I can not get this work on Windows 10 64bit or Windows 8.1 64bit and would like to know what the possible issues are. I've followed the instructions and still get this error.......
'pip' is not recognized as an internal or external command,
operable program or batch file.
Can you please list instructions for how to use this on Linux/Ubuntu?
Thanks.
This should fix the "pip" issue. https://www.youtube.com/watch?v=zYdHr-LxsJ0
Not sure what this is about but after trying to convert a song it gives this and then just sits on a blinking cursor.

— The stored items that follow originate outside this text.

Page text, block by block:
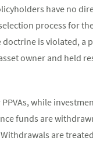
have no
process for
is violated, a
owner and held
while
funds are
are

C:\Users\zensh\Documents\vocal-removerV2>python inference.py --input Made Of Stone.mp3
C:\Program Files\Python37\lib\site-packages\librosa\util\decorators.py:9: NumbaDeprecationWarning: An import was requested from a module that has moved location.
Import requested from: 'numba.decorators', please update to use 'numba.core.decorators' or pin to Numba version 0.48.0. This alias will not be present in Numba version 0.50.0.
from numba.decorators import jit as optional_jit
C:\Program Files\Python37\lib\site-packages\librosa\util\decorators.py:9: NumbaDeprecationWarning: An import was requested from a module that has moved location.
Import of 'jit' requested from: 'numba.decorators', please update to use 'numba.core.decorators' or pin to Numba version 0.48.0. This alias will not be present in Numba version 0.50.0.
from numba.decorators import jit as optional_jit
----------------------------------------------------------------------------------------------------------------------------------------------------------------------------------------------------------------------------------------------------------------------------------------------------------------
And then I try running the pip install command again just to be sure and displays I'm still missing files.
C:\Users\zensh\Documents\vocal-removerV2>pip install torch==1.3.0 torchvision==0.4.0 -f https://download.pytorch.org/whl/torch_stable.html
Defaulting to user installation because normal site-packages is not writeable
Looking in links: https://download.pytorch.org/whl/torch_stable.html
Requirement already satisfied: torch==1.3.0 in c:\program files\python37\lib\site-packages (1.3.0+cu92)
Requirement already satisfied: torchvision==0.4.0 in c:\program files\python37\lib\site-packages (0.4.0+cu92)
Requirement already satisfied: numpy in c:\program files\python37\lib\site-packages (from torch==1.3.0) (1.18.4)
Requirement already satisfied: pillow>=4.1.1 in c:\program files\python37\lib\site-packages (from torchvision==0.4.0) (7.1.2)
Requirement already satisfied: six in c:\program files\python37\lib\site-packages (from torchvision==0.4.0) (1.14.0)
Could not build wheels for torch, since package 'wheel' is not installed.
Could not build wheels for torchvision, since package 'wheel' is not installed.
Could not build wheels for numpy, since package 'wheel' is not installed.
Could not build wheels for pillow, since package 'wheel' is not installed.
Could not build wheels for six, since package 'wheel' is not installed.
C:\Users\zensh\Documents\vocal-removerV2>
Finally got it going. Takes hours to convert. Hopefully I can get a more powerful PC soon.